§ Problem to work on: Write the following entries out again exactly, skipping each image.

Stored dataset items
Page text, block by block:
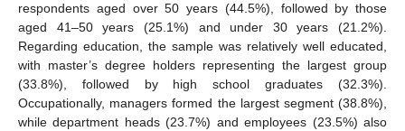
respondents aged over 50 years (44.5%), followed by those
aged 41–50 years (25.1%) and under 30 years (21.2%).
Regarding education, the sample was relatively well educated,
with master’s degree holders representing the largest group
(33.8%), followed by high school graduates (32.3%).
Occupationally, managers formed the largest segment (38.8%),
while department heads (23.7%) and employees (23.5%) also
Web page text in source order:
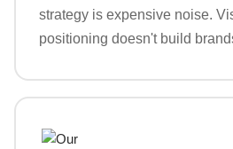
strategy is expensive noise.
positioning doesn't build
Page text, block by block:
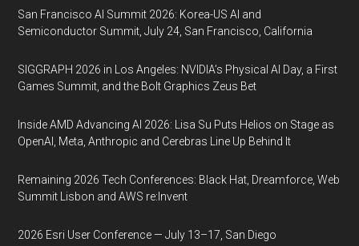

§ Expected answer:
Page text, block by block:
respondents aged over 50 years (44.5%), followed by those
aged 41–50 years (25.1%) and under 30 years (21.2%).
Regarding education, the sample was relatively well educated,
with master’s degree holders representing the largest group
(33.8%), followed by high school graduates (32.3%).
Occupationally, managers formed the largest segment (38.8%),
while department heads (23.7%) and employees (23.5%) also
Web page text in source order:
strategy is expensive noise.
positioning doesn't build
Page text, block by block:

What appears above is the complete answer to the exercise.